(Material to process)
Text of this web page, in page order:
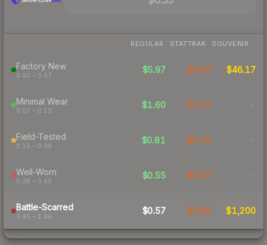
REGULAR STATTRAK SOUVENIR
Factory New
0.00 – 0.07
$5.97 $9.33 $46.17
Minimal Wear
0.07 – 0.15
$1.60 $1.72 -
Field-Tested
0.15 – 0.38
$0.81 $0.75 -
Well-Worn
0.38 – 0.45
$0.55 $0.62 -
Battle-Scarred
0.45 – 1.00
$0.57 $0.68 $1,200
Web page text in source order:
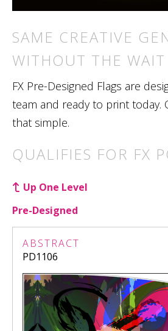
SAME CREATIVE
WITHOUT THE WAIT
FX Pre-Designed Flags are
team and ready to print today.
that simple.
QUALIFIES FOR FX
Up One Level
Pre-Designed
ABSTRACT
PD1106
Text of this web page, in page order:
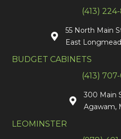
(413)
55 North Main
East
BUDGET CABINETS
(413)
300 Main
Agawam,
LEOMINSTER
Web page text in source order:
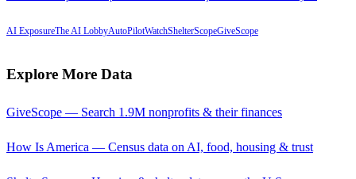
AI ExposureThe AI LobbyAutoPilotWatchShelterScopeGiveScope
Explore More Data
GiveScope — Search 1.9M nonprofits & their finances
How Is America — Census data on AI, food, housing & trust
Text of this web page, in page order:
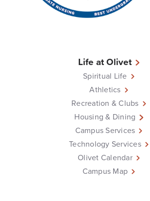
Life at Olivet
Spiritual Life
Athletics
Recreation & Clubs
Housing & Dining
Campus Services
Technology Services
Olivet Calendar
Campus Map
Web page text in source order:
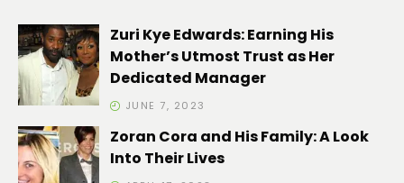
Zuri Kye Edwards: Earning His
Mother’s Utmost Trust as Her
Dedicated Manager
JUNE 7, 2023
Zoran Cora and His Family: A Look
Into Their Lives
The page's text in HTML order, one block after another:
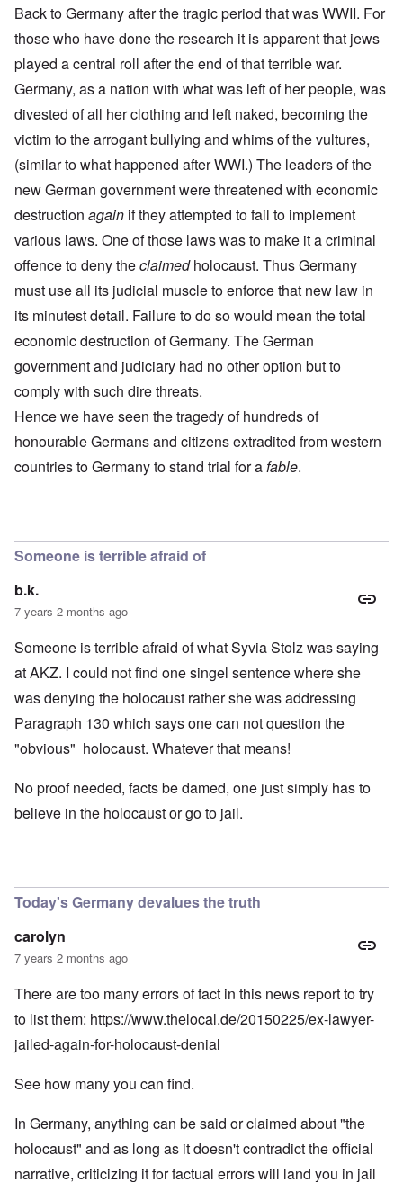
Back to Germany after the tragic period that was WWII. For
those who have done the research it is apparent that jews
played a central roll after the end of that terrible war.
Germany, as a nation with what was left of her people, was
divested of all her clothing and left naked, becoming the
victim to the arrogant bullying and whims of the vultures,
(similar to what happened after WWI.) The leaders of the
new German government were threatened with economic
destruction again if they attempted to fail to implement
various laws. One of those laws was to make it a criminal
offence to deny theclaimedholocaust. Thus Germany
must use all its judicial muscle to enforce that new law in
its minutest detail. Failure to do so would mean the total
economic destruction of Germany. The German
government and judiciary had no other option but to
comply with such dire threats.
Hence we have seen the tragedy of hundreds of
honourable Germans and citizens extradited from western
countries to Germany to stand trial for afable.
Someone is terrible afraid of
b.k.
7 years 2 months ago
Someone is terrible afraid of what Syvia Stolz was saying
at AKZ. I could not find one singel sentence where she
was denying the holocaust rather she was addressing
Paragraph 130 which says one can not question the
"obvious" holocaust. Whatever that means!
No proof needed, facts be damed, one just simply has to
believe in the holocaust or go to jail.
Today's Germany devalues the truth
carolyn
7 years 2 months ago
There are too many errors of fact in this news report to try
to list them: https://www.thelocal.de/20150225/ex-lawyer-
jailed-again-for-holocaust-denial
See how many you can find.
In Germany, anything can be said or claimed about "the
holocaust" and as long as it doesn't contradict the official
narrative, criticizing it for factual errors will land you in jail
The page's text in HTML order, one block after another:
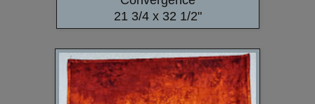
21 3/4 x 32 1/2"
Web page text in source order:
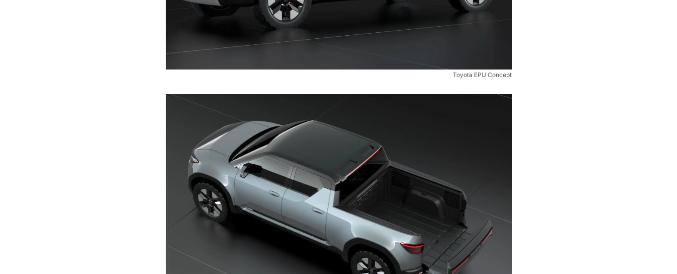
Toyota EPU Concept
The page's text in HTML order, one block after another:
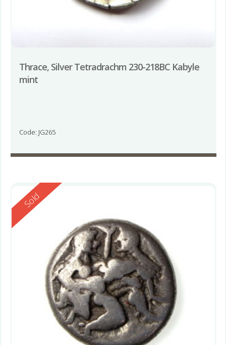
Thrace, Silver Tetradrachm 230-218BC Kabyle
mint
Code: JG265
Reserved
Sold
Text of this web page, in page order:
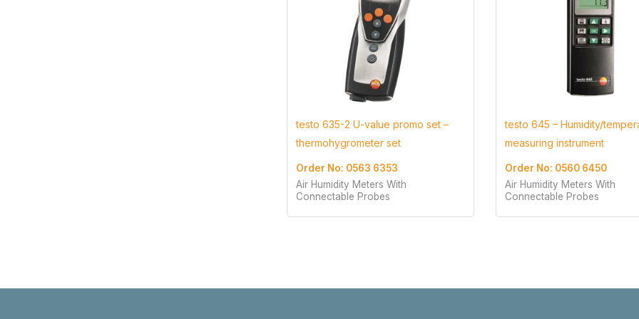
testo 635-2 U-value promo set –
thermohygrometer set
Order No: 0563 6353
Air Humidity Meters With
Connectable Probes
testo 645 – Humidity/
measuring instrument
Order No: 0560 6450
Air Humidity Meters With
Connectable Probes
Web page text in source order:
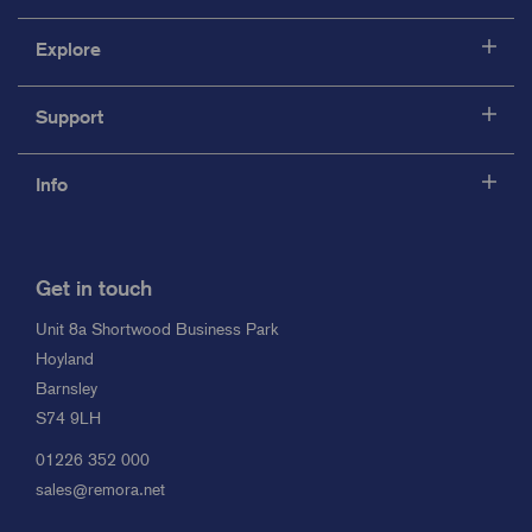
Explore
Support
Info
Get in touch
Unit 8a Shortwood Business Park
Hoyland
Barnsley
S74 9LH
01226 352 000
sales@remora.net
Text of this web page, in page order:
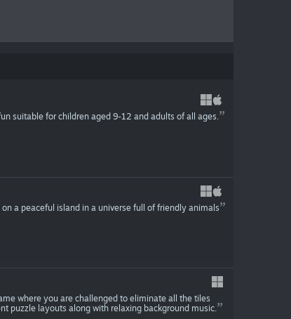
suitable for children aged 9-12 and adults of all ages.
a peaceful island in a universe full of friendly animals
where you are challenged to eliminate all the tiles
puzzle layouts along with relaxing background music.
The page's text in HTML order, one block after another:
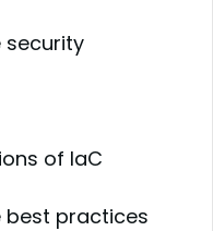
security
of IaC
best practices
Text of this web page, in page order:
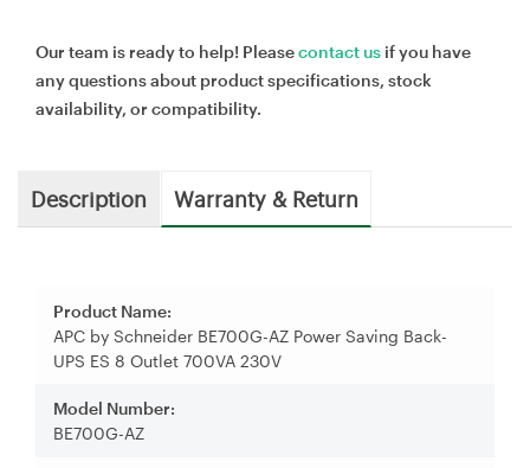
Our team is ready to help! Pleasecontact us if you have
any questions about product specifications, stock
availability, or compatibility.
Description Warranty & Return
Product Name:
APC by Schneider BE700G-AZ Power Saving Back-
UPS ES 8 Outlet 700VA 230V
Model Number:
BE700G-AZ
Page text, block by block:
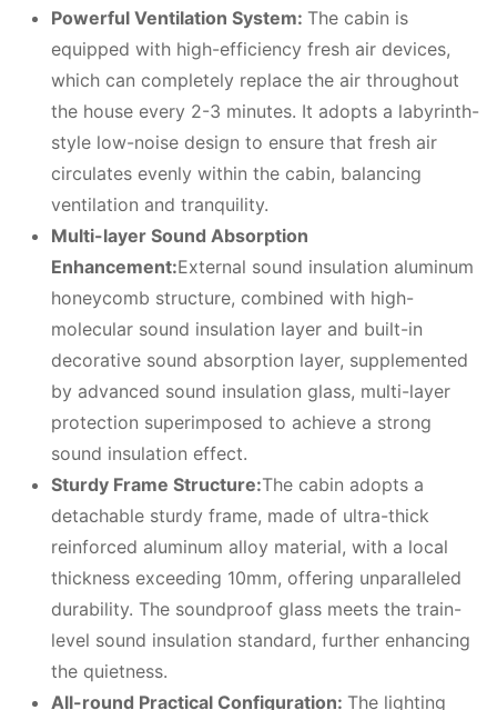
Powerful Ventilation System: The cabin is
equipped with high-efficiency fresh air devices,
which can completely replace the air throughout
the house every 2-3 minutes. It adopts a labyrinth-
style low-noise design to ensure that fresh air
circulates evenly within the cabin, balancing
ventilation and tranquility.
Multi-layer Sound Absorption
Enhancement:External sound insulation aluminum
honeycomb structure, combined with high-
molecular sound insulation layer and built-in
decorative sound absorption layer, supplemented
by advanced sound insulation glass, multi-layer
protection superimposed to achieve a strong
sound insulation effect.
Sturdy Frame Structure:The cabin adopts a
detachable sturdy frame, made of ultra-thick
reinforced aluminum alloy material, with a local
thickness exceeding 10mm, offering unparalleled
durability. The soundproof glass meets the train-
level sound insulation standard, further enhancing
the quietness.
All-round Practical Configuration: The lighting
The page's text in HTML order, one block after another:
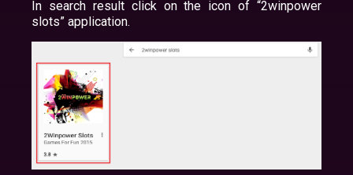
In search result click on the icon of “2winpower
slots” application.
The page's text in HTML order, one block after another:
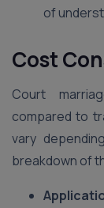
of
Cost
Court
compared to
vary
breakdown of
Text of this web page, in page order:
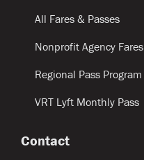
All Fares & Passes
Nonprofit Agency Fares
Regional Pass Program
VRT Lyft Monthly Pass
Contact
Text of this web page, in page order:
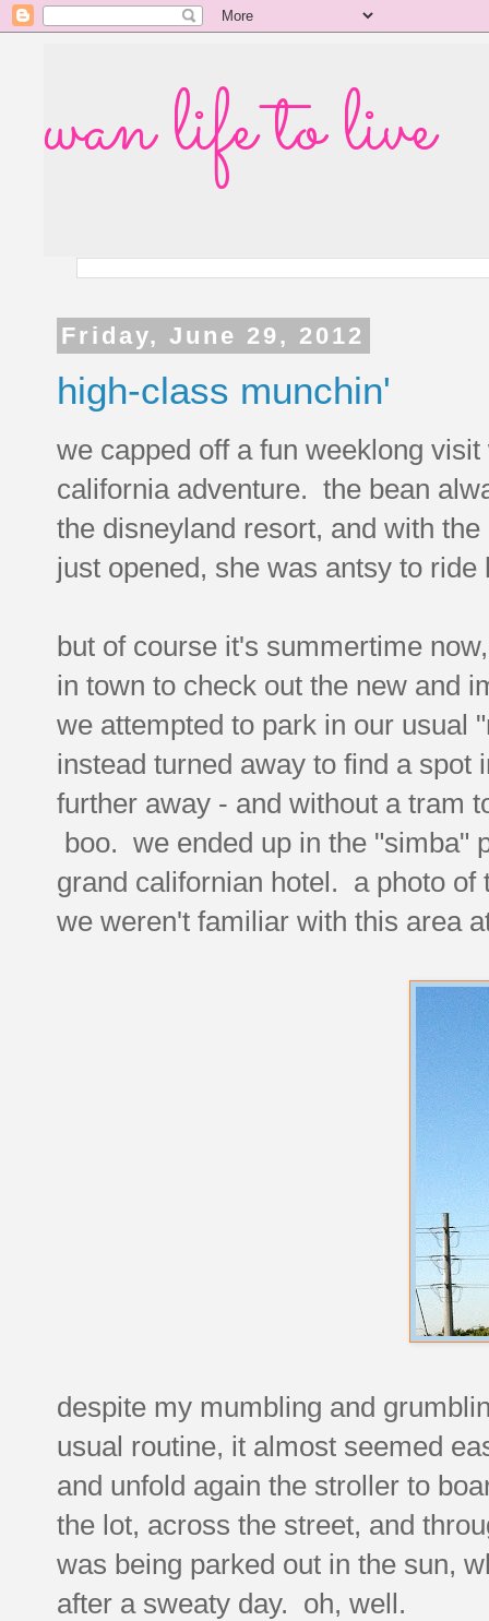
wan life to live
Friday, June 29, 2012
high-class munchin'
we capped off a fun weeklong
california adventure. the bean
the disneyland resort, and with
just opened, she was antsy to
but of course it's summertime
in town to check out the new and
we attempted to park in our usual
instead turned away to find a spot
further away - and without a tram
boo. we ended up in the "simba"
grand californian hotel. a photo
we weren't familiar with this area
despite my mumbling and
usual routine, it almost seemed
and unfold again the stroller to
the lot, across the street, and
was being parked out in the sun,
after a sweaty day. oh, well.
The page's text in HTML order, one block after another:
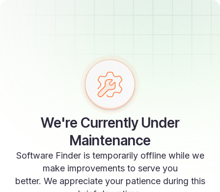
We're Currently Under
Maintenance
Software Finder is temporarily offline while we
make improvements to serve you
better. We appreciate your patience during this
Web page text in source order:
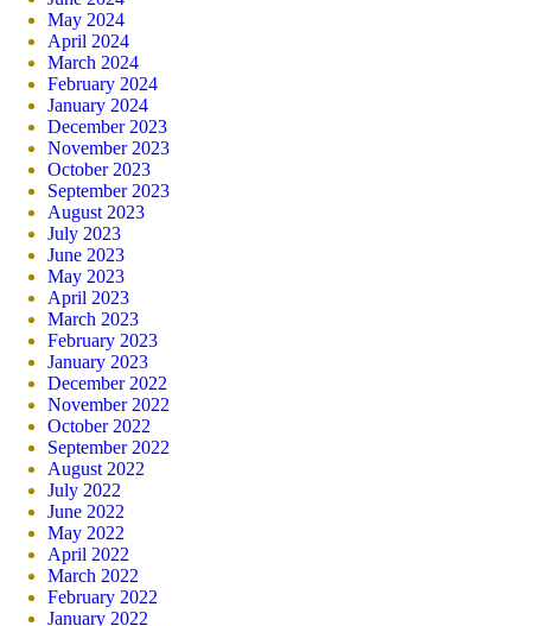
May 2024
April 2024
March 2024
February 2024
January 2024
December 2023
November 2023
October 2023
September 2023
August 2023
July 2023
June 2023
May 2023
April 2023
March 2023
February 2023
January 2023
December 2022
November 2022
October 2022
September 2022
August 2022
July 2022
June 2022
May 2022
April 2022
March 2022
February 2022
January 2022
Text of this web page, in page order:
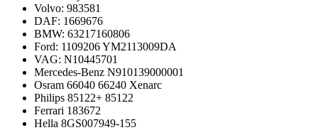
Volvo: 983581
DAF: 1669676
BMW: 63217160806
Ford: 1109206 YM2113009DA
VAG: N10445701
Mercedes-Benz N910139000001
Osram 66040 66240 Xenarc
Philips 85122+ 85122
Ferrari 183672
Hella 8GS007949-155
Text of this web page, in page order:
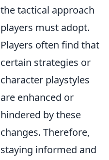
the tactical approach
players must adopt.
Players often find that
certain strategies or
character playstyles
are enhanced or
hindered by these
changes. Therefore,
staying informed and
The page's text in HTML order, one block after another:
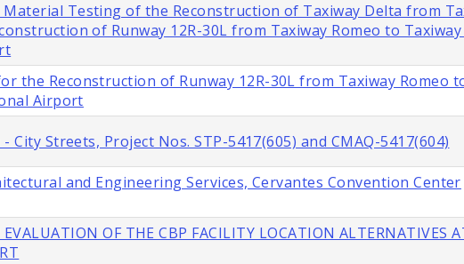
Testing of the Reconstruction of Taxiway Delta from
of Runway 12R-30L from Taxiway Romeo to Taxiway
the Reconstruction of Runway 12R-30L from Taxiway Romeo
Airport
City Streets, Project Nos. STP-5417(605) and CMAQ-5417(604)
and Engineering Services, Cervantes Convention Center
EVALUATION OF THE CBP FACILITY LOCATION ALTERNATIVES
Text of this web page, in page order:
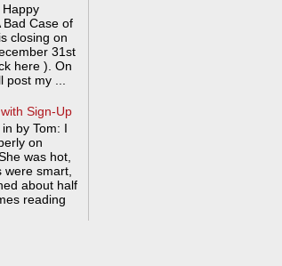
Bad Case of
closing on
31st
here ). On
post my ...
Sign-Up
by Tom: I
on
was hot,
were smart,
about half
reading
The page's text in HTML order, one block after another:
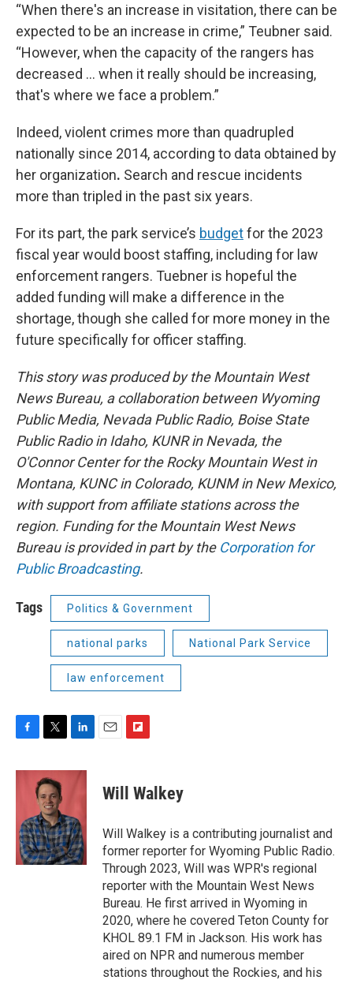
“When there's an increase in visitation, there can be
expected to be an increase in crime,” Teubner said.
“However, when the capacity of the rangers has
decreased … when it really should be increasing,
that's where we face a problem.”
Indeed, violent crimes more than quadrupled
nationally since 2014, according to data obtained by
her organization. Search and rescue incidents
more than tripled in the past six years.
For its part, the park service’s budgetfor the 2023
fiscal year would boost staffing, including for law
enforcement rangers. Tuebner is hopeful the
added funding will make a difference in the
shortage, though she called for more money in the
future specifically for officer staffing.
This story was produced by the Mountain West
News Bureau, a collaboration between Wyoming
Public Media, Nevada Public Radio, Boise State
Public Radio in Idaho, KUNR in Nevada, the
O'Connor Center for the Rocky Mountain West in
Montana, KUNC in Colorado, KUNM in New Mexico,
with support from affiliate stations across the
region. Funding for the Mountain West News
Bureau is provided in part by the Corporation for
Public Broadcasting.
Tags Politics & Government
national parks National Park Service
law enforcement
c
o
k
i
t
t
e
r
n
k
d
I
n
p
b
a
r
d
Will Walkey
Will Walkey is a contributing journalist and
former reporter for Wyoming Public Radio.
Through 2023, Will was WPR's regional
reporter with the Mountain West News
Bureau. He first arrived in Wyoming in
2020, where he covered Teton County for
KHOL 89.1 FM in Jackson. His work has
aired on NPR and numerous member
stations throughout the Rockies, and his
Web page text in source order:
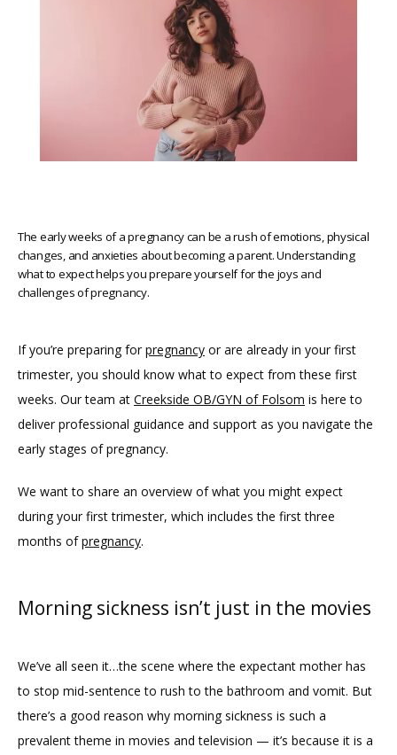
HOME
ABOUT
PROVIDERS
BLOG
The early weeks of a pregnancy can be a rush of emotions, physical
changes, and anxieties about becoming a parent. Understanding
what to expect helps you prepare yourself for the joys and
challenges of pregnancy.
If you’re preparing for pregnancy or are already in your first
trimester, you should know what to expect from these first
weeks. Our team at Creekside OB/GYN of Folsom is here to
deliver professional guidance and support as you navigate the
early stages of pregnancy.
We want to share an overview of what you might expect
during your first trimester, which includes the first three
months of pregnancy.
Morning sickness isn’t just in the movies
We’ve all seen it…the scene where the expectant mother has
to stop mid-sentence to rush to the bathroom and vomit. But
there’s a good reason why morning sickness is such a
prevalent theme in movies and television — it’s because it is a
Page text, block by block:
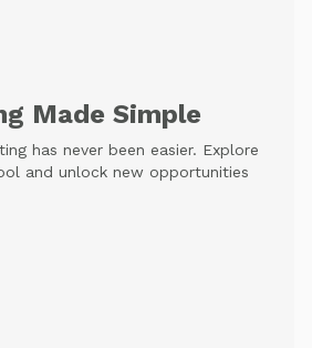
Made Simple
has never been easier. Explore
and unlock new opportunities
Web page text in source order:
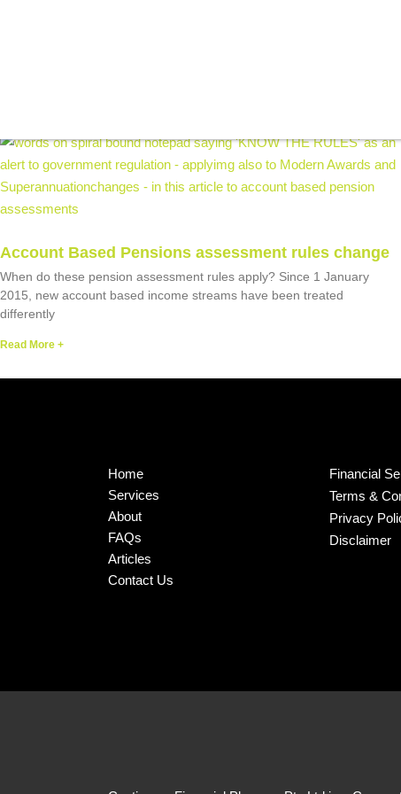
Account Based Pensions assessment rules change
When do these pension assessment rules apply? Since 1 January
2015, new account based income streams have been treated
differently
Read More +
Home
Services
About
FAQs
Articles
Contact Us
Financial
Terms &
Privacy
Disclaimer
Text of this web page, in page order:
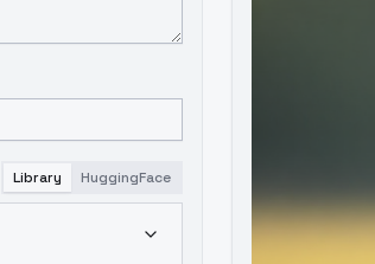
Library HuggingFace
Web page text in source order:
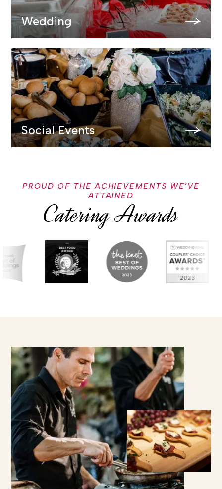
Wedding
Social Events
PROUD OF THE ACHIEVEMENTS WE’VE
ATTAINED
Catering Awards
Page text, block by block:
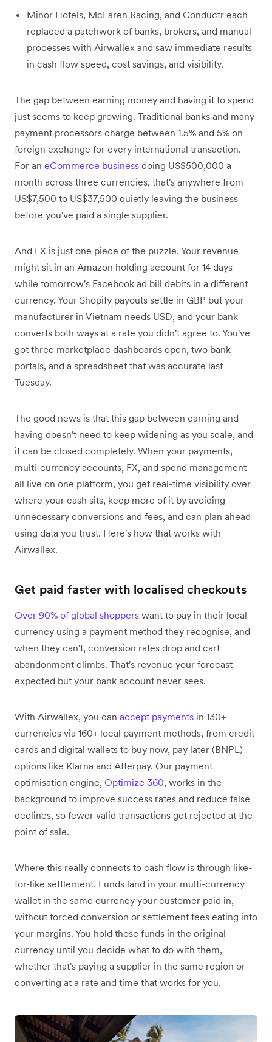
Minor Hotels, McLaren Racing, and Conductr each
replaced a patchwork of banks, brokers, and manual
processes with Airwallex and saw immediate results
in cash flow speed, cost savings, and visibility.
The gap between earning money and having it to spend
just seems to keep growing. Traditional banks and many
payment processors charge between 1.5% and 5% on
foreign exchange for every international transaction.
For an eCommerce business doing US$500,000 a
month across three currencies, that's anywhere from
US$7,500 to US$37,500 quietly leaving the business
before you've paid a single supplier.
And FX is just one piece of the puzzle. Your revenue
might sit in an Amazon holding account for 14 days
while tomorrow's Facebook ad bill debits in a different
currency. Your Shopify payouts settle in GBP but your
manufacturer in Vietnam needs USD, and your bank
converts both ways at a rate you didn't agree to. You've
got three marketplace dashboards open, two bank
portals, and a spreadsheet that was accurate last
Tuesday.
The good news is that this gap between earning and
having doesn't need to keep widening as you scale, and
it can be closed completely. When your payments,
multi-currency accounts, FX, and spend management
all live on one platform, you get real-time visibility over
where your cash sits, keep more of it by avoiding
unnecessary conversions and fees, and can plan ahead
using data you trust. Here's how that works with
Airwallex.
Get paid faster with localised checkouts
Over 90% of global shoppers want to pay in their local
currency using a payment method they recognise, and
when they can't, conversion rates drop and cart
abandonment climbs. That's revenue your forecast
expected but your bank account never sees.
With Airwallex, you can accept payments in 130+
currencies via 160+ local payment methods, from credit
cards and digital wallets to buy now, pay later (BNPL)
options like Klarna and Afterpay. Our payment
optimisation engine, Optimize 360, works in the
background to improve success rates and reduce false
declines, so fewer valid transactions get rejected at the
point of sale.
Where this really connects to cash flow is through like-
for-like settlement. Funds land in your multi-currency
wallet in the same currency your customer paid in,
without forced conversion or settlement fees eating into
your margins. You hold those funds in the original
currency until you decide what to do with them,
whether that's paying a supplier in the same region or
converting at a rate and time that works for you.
(End Material to process)
The entries above hold a line with "changes, and anxieties" and a later line with "trimester, you should". Write out exactly those lines and all lines between, nothing more.

changes, and anxieties about becoming a parent. Understanding
what to expect helps you prepare yourself for the joys and
challenges of pregnancy.
If you’re preparing for pregnancy or are already in your first
trimester, you should know what to expect from these first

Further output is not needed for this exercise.